# [TASK GOAL]
The reply should hold every line of the data, unchanged and complete.

* * * * * * * * *

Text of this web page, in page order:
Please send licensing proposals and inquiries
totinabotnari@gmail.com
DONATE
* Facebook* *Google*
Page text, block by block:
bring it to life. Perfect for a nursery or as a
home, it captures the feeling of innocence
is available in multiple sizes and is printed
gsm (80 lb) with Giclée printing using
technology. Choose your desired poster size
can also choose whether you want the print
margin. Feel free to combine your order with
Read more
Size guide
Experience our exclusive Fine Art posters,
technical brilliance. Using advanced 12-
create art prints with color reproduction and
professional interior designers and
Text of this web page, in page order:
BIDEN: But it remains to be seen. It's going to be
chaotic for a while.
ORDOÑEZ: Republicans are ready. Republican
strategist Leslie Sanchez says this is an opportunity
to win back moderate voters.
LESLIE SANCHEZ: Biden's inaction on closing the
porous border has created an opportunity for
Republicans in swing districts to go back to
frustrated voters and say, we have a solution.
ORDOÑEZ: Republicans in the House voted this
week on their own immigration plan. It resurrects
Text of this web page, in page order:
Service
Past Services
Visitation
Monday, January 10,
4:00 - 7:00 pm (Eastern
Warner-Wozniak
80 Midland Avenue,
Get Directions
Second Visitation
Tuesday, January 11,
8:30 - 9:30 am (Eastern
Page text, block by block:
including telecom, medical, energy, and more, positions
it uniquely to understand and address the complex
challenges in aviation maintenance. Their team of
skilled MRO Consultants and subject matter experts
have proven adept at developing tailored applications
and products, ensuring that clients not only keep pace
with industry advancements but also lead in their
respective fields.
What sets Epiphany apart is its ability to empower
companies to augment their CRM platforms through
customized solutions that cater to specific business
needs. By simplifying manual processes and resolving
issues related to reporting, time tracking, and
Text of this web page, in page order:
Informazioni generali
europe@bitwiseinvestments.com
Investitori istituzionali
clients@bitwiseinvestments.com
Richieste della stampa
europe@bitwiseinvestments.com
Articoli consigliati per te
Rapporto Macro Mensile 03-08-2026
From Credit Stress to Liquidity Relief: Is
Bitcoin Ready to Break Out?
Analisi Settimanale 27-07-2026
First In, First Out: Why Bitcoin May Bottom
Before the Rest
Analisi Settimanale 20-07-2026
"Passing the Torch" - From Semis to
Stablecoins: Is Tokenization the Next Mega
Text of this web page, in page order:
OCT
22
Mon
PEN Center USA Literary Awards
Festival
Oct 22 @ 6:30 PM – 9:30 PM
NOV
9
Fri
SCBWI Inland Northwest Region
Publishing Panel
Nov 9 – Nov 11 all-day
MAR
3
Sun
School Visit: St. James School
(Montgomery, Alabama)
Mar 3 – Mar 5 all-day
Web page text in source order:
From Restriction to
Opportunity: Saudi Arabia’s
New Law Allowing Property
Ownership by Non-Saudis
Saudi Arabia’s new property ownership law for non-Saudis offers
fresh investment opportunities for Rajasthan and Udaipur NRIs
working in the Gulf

* * * * * * * * *

# [RESPONSE]
Text of this web page, in page order:
Please send licensing proposals and inquiries
totinabotnari@gmail.com
DONATE
* Facebook* *Google*
Page text, block by block:
bring it to life. Perfect for a nursery or as a
home, it captures the feeling of innocence
is available in multiple sizes and is printed
gsm (80 lb) with Giclée printing using
technology. Choose your desired poster size
can also choose whether you want the print
margin. Feel free to combine your order with
Read more
Size guide
Experience our exclusive Fine Art posters,
technical brilliance. Using advanced 12-
create art prints with color reproduction and
professional interior designers and
Text of this web page, in page order:
BIDEN: But it remains to be seen. It's going to be
chaotic for a while.
ORDOÑEZ: Republicans are ready. Republican
strategist Leslie Sanchez says this is an opportunity
to win back moderate voters.
LESLIE SANCHEZ: Biden's inaction on closing the
porous border has created an opportunity for
Republicans in swing districts to go back to
frustrated voters and say, we have a solution.
ORDOÑEZ: Republicans in the House voted this
week on their own immigration plan. It resurrects
Text of this web page, in page order:
Service
Past Services
Visitation
Monday, January 10,
4:00 - 7:00 pm (Eastern
Warner-Wozniak
80 Midland Avenue,
Get Directions
Second Visitation
Tuesday, January 11,
8:30 - 9:30 am (Eastern
Page text, block by block:
including telecom, medical, energy, and more, positions
it uniquely to understand and address the complex
challenges in aviation maintenance. Their team of
skilled MRO Consultants and subject matter experts
have proven adept at developing tailored applications
and products, ensuring that clients not only keep pace
with industry advancements but also lead in their
respective fields.
What sets Epiphany apart is its ability to empower
companies to augment their CRM platforms through
customized solutions that cater to specific business
needs. By simplifying manual processes and resolving
issues related to reporting, time tracking, and
Text of this web page, in page order:
Informazioni generali
europe@bitwiseinvestments.com
Investitori istituzionali
clients@bitwiseinvestments.com
Richieste della stampa
europe@bitwiseinvestments.com
Articoli consigliati per te
Rapporto Macro Mensile 03-08-2026
From Credit Stress to Liquidity Relief: Is
Bitcoin Ready to Break Out?
Analisi Settimanale 27-07-2026
First In, First Out: Why Bitcoin May Bottom
Before the Rest
Analisi Settimanale 20-07-2026
"Passing the Torch" - From Semis to
Stablecoins: Is Tokenization the Next Mega
Text of this web page, in page order:
OCT
22
Mon
PEN Center USA Literary Awards
Festival
Oct 22 @ 6:30 PM – 9:30 PM
NOV
9
Fri
SCBWI Inland Northwest Region
Publishing Panel
Nov 9 – Nov 11 all-day
MAR
3
Sun
School Visit: St. James School
(Montgomery, Alabama)
Mar 3 – Mar 5 all-day
Web page text in source order:
From Restriction to
Opportunity: Saudi Arabia’s
New Law Allowing Property
Ownership by Non-Saudis
Saudi Arabia’s new property ownership law for non-Saudis offers
fresh investment opportunities for Rajasthan and Udaipur NRIs
working in the Gulf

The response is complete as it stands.